The new thesis of the plasticity of adult stem cells was startling, for it went against some thirty-five years of previous research and thought. Not surprisingly, it was greeted with both excitement and skepticism. The versatility of certain adult stem cells that this new research displayed made them attractive as therapeutic agents. Taking stem cells from healthy tissue in one part of an individual’s body to repair and regenerate diseased tissue in another part, it was speculated, would avoid the immunological rejection problem that can arise when transplanting cells, tissue, and organs from one individual to another. Other studies questioned these novel claims about the plasticity of adult stem cells, however. Some investigators could not reproduce the results of certain studies that had been said to demonstrate such plasticity in adult stem cells.
For instance, Derek van der Kooy and colleagues reported that they were unable to reproduce studies exhibiting a contribution of adult neural stem cells to blood cells. Several other investigators who found that earlier reports of adult stem cell plasticity could not be repeated called into question their experimental design. These findings, although not without critics of their own, put into question several previous studies that had been heralded as exhibiting the plasticity of adult stem cells.

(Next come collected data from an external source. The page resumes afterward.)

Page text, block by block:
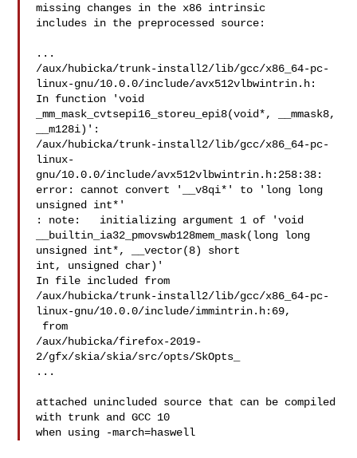
missing changes in the x86 intrinsic
includes in the preprocessed source:
...
/aux/hubicka/trunk-install2/lib/gcc/x86_64-pc-
linux-gnu/10.0.0/include/avx512vlbwintrin.h:
In function 'void
_mm_mask_cvtsepi16_storeu_epi8(void*, __mmask8,
__m128i)':
/aux/hubicka/trunk-install2/lib/gcc/x86_64-pc-
linux-
gnu/10.0.0/include/avx512vlbwintrin.h:258:38:
error: cannot convert '__v8qi*' to 'long long
unsigned int*'
: note:   initializing argument 1 of 'void
__builtin_ia32_pmovswb128mem_mask(long long
unsigned int*, __vector(8) short
int, unsigned char)'
In file included from
/aux/hubicka/trunk-install2/lib/gcc/x86_64-pc-
linux-gnu/10.0.0/include/immintrin.h:69,
/aux/hubicka/firefox-2019-
2/gfx/skia/skia/src/opts/SkOpts_
...
attached unincluded source that can be compiled
with trunk and GCC 10

Some investigators who questioned the plasticity of adult stem cells explained this phenomenon in terms of cell fusion, hypothesizing that the inserted adult stem cells had simply merged with already existing differentiated cells in the recipients. Thus, these investigators proposed that fusion, rather than differentiation across cell types, explained the seeming plasticity of adult stem cells. They concluded that the potential of adult stem cells to generate cells of other types is limited.

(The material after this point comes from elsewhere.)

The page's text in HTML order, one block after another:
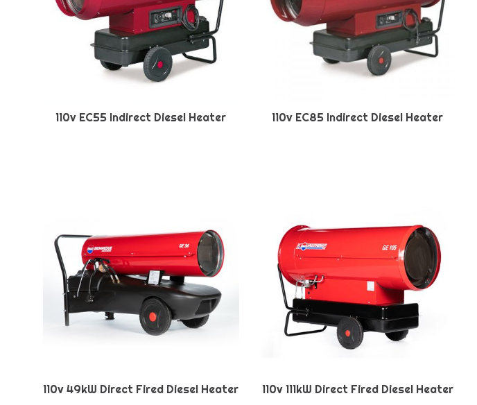
110v EC55 Indirect Diesel Heater 110v EC85 Indirect Diesel Heater
110v 49kW Direct Fired Diesel Heater 110v 111kW Direct Fired Diesel Heater
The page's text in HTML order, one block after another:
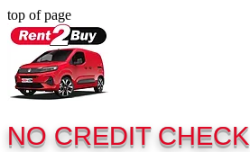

The debate about the plasticity of adult stem cells has not yet been resolved. The question of whether adult stem cells can differentiate into cell types outside their own lineage is one of the most important issues that stem cell scientists face today. Just what occurs when adult stem cells transform into other sorts of cells, how efficient this process is, whether it is rare or common, and whether it has a role in the repair of tissue are still open questions. Many of the studies cited were carried out in mouse cells, which exhibit considerable plasticity. However, there are fewer cases in which human adult stem cells have exhibited such plasticity and have transdifferentiated into cells outside their lineage.